# Background Plant Suggestions Please!



## TonyV2 (Oct 16, 2006)

Currently my new 29-gallon tank, with pressurized CO2 and 110 watts of CF lighting has some "Ammannia Gracilis" in one back corner and "Wisteria" in the other. The middle is somewhat lacking. 

I’m considering the following;

Aponogeton crispus
Corkscrew Val
Echinodorus 'rubin'
Cabomba caroliniana

What would you recommend?


----------



## xcooperx (Jun 24, 2006)

i will recommend this "Corkscrew Val" with the combination of L. Aromatica or rotala macranda


----------



## Intros (Apr 26, 2006)

While Echinodorus rubin can grow really large for a 29 G tank and almost the same situation for Aponogeton crispus, probable the Corkscrew val and Cabomba caroliniana could get you a fresh green background plant wall, but I also can recommend the Bacopa caroliniana and get with it more room in the aquarium (comparing with the first two plants) and also these delicate colours...


----------



## Steven_Chong (Mar 17, 2005)

From my experience, especially when dealing with beginner aquascapes (don't know if you're a beginner or not, just a guess), the problem usually isn't the background. It's the midground.

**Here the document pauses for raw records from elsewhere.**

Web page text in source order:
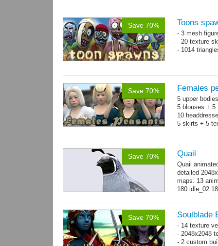
Save 70% Toons
- 3 mesh
- 20 texture
- 1014
Save 70% Females
5 upper
5 blouses + 5
10
5 skirts + 5
Save 70% Quail
Quail
detailed
maps. 13
180 idle_02
Save 70% Soulblade
- 14 texture
- 2048x2048
- 2 custom

A high-level aquascaper will be thinking about every detail, but for beginner's to the design-aspect I'd say to focus most of your efforts on mid-ground design. Even for advanced scapers, the most critical decisions with the lay out are probably made in the mid-ground, with the position of hardscape and mid-ground plants. They are the foundation of the lay-out. 

Whether you figure out the fore or backgrounds, with a strong and nice mid-ground lay out, you will get the satisfaction you're looking for of "Having a nice tank." Well, that's what most are looking for when they come here. You might be more ambitious than that-- I can't know so sorry if you are.

When they enter planted tanks, most people are impressed most by the sparkling carpets and brilliant red stem plants in the background. It's because they focus on these parts first that they miss the real design-aspect of aquascaping. Even if they succeed as plant-growers, they still think "I'm no good at aquascaping" because their tank has never looked like a great design. Well, a wall behind a field doesn't have any depth or visual strenghth.

If you say, "The midground is somewhat empty," then I'd tell you that it's the part you want to think about the most.

For the basic aquascaping, choosing background plants before thinking about mid-ground design, is like putting the cherry in the sunday dish before putting the ice cream in.

I hope that helps.


----------



## Mud Pie Mama (Jul 30, 2006)

greenmiddlefinger said:


> the problem usually isn't the background. It's the midground.
> 
> ........ Well, a wall behind a field doesn't have any depth or visual strenghth.
> 
> ...


Steve,

I think this is a very useful point. You've explained this so well. I especially love your metaphors. Thanks for such a great tip.


----------